PayPal is a global company operating a worldwide online payments system. The company’s innovative open digital platform gives its 218 million active account holders in 202 markets across 25 currencies the confidence to connect and transact online. Fraud prevention is an important area of investment for PayPal. The company has successfully used machine learning and deployed robust fraud prevention models for more than 10 years. However, fraudsters are constantly changing their patterns and uncovering new ways to take advantage of the system. As a result, PayPal must continuously find ways to improve fraud detection accuracy and decrease fraud detection time. Using H2O Driverless AI, the PayPal team was able to find significant new modelling features which dramatically increased model accuracy by almost 6% in a single test For a team with over 10 years of feature engineering experience on the fraud problem, this was an amazing result. PayPal plans to continue to use Driverless AI in innovative ways to prevent fraudulent activities.
To protect its consumers from fraud, PayPal offers an extensive purchase protection guarantee for buyers, promising to reimburse them for the full purchase price plus any original shipping costs if they fail to receive the item they ordered. A similar protection guarantee extends to merchants through the seller protection program, which helps guard sellers against loss due to claims and chargebacks. Unfortunately, with such a high transaction volume, PayPal has experienced fraud from buyers and sellers colluding to defraud its protection programs. PayPal’s approach to detecting fraud includes using teams of data scientists, financial analysts, and external intelligence agencies to learn how fraud perpetrators think, what drives them, and techniques they may attempt to use to exploit PayPal’s payment system. These teams collaborate to build robust models aimed at predicting and preventing unlawful activity.

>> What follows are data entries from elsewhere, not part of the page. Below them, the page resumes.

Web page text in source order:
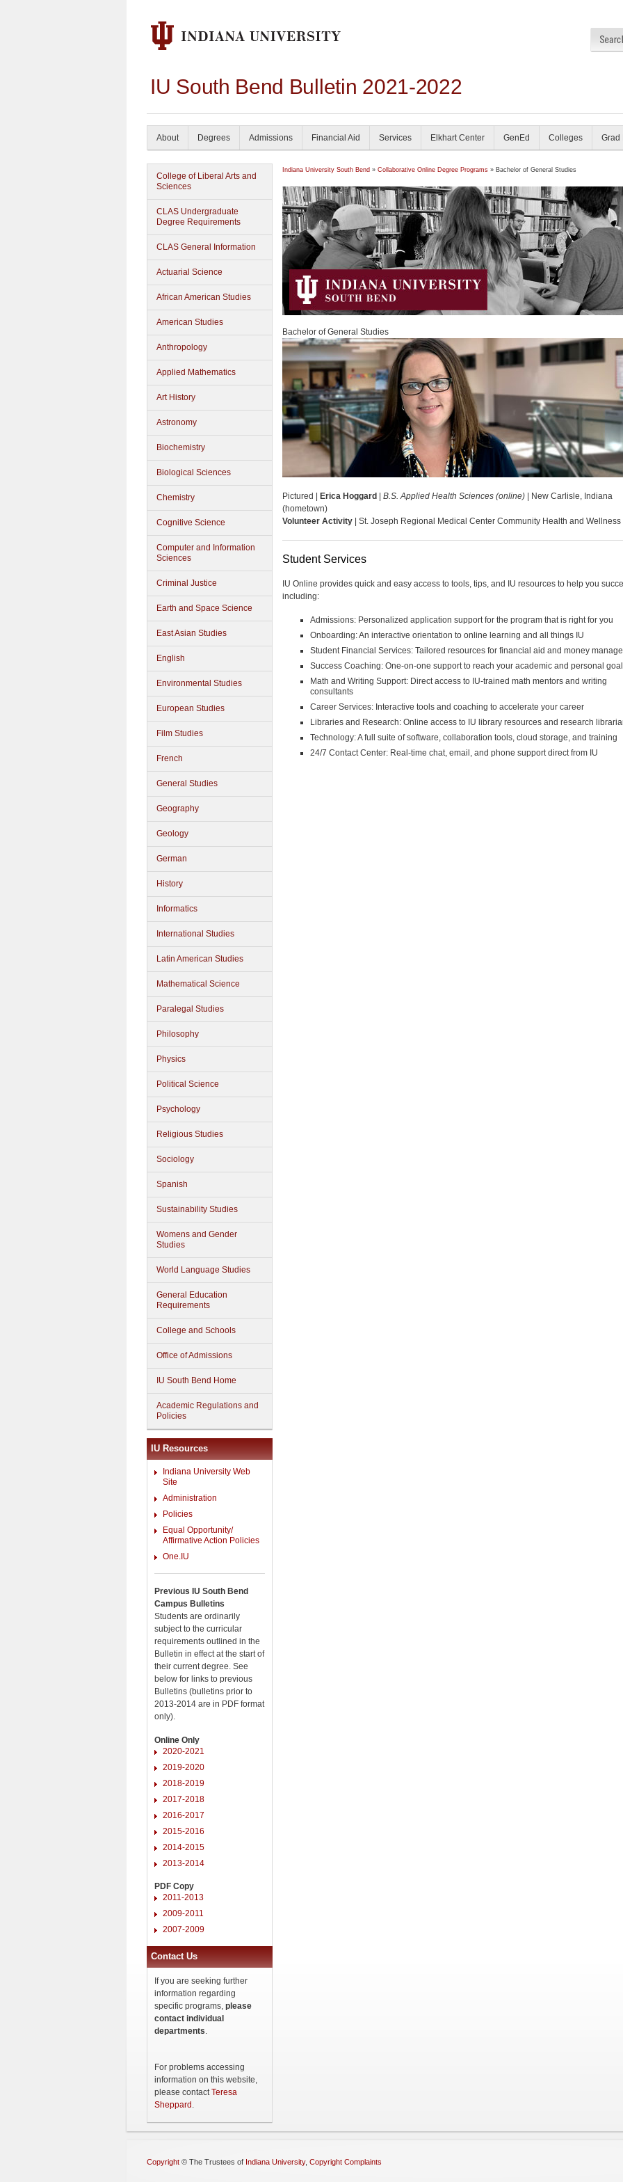
IU South Bend Bulletin 2021-2022
About Degrees Admissions Financial Aid Services Elkhart Center GenEd Colleges Grad
College of Liberal Arts and
Sciences
CLAS Undergraduate
Degree Requirements
CLAS General Information
Actuarial Science
African American Studies
American Studies
Anthropology
Applied Mathematics
Art History
Astronomy
Biochemistry
Biological Sciences
Chemistry
Cognitive Science
Computer and Information
Sciences
Criminal Justice
Earth and Space Science
East Asian Studies
English
Environmental Studies
European Studies
Film Studies
French
General Studies
Geography
Geology
German
History
Informatics
International Studies
Latin American Studies
Mathematical Science
Paralegal Studies
Philosophy
Physics
Political Science
Psychology
Religious Studies
Sociology
Spanish
Sustainability Studies
Womens and Gender
Studies
World Language Studies
General Education
Requirements
College and Schools
Office of Admissions
IU South Bend Home
Academic Regulations and
Policies
IU Resources
Indiana University Web
Site
Administration
Policies
Equal Opportunity/
Affirmative Action Policies
One.IU
Previous IU South Bend
Campus Bulletins
Students are ordinarily
subject to the curricular
requirements outlined in the
Bulletin in effect at the start of
their current degree. See
below for links to previous
Bulletins (bulletins prior to
2013-2014 are in PDF format
only).
Online Only
2020-2021
2019-2020
2018-2019
2017-2018
2016-2017
2015-2016
2014-2015
2013-2014
PDF Copy
2011-2013
2009-2011
2007-2009
Contact Us
If you are seeking further
information regarding
specific programs, please
contact individual
departments.
For problems accessing
information on this website,
please contactTeresa
Sheppard .
Indiana University South Bend » Collaborative Online Degree Programs » Bachelor of General Studies
Bachelor of General Studies
Pictured | Erica Hoggard B.S. Applied Health Sciences (online) | New Carlisle, Indiana
(hometown)
Volunteer Activity | St. Joseph Regional Medical Center Community Health and Wellness
Student Services
IU Online provides quick and easy access to tools, tips, and IU resources to help you
including:
Admissions: Personalized application support for the program that is right for you
Onboarding: An interactive orientation to online learning and all things IU
Student Financial Services: Tailored resources for financial aid and money
Success Coaching: One-on-one support to reach your academic and personal
Math and Writing Support: Direct access to IU-trained math mentors and writing
consultants
Career Services: Interactive tools and coaching to accelerate your career
Libraries and Research: Online access to IU library resources and research
Technology: A full suite ofsoftware, collaboration tools, cloud storage, and training
24/7 Contact Center: Real-time chat, email, and phone support direct from IU
Copyright © The Trustees of Indiana University, Copyright Complaints

The PayPal data science team has worked with H2o. ai, the open source leader in AI, for a number of years, using machine learning technology and statistical models to detect fraud patterns. To stay one step ahead of fraud perpetrators, PayPal challenged itself to look at the problem differently, examining not only individual buyers’ and sellers’ behaviors but also considering activities that seemed to indicate an association with a larger, interconnected network. For example, are the suspect buyers and sellers sharing assets? Do they share the same IP address? Are they listed under the same shipping address?
To better understand these new networks of data, PayPal’s team implemented a graph database (neo4j) and used node2vec, an algorithmic framework for learning continuous feature representations for nodes in networks. Node2vec uses the notion of node network neighborhoods and explores how nodes can be organized based on the communities they belong to or based on the nodes’ structural roles in the network. In PayPal’s case, a node can be the account number or the IP address of a buyer or a seller. Once a bad account is identified based on payment transaction data, other bad accounts sharing the same network structure can be located. Even with substantial feature engineering and model training on this new data, the data science team was not satisfied with the results.

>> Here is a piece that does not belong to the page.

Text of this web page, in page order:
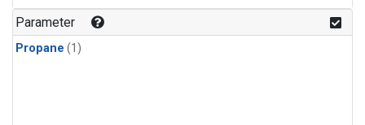
Parameter
Propane (1)
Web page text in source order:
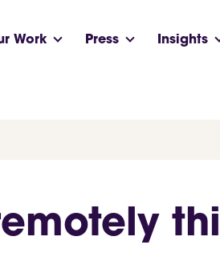
Work Press Insights

Having worked with H2O.ai for years, the PayPal team turned to H2O Driverless AI to see if the platform’s automatic feature engineering could help build a more robust model. PayPal combined feature representation from the graph network structure with their expert engineered features and then applied H2O Driverless AI to the merged feature set. Driverless AI automatically engineered additional features and models, greatly improving model performance. Using a three months subset of payment transactions data, PayPal looked specifically for collusion fraud. The size of the graph was about 1.5 billion edges and 1/2 million nodes and the number of features is around 400 to 600, with Driverless AI doing the model training and automated featuring engineering work.
The top 5 features extracted by H2O Driverless AI bested 10 years’ worth of expert engineered features. At the same time, H2O Driverless AI increased model accuracy increased from .89 to .947. In addition, running on an IBM Power GPU-based server allowed the team to train the model six times faster when compared to a CPU environment.
Next Steps with H2O Driverless AI
Applying machine learning directly to graphs with H2O Driverless AI opens exciting new possibilities for PayPal. One of the company’s immediate goals is to evaluate Driverless AI directly with raw data by plugging it into the data stream using timeseries functionality to eliminate manual feature engineering on new data.